[Records contained in a dataset]
BEGIN

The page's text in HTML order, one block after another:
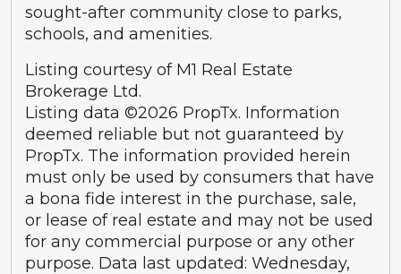
sought-after community close to parks,
schools, and amenities.
Listing courtesy of M1 Real Estate
Brokerage Ltd.
Listing data ©2026 PropTx. Information
deemed reliable but not guaranteed by
PropTx. The information provided herein
must only be used by consumers that have
a bona fide interest in the purchase, sale,
or lease of real estate and may not be used
for any commercial purpose or any other
purpose. Data last updated: Wednesday,

END

* **WHAT YOU HAVE TO DO**: Nothing but the lines from the one that contains "for any commercial purpose or any other" through the end of the data above should appear, each reproduced exactly.

* **ANSWER TO THIS TASK**:
for any commercial purpose or any other
purpose. Data last updated: Wednesday,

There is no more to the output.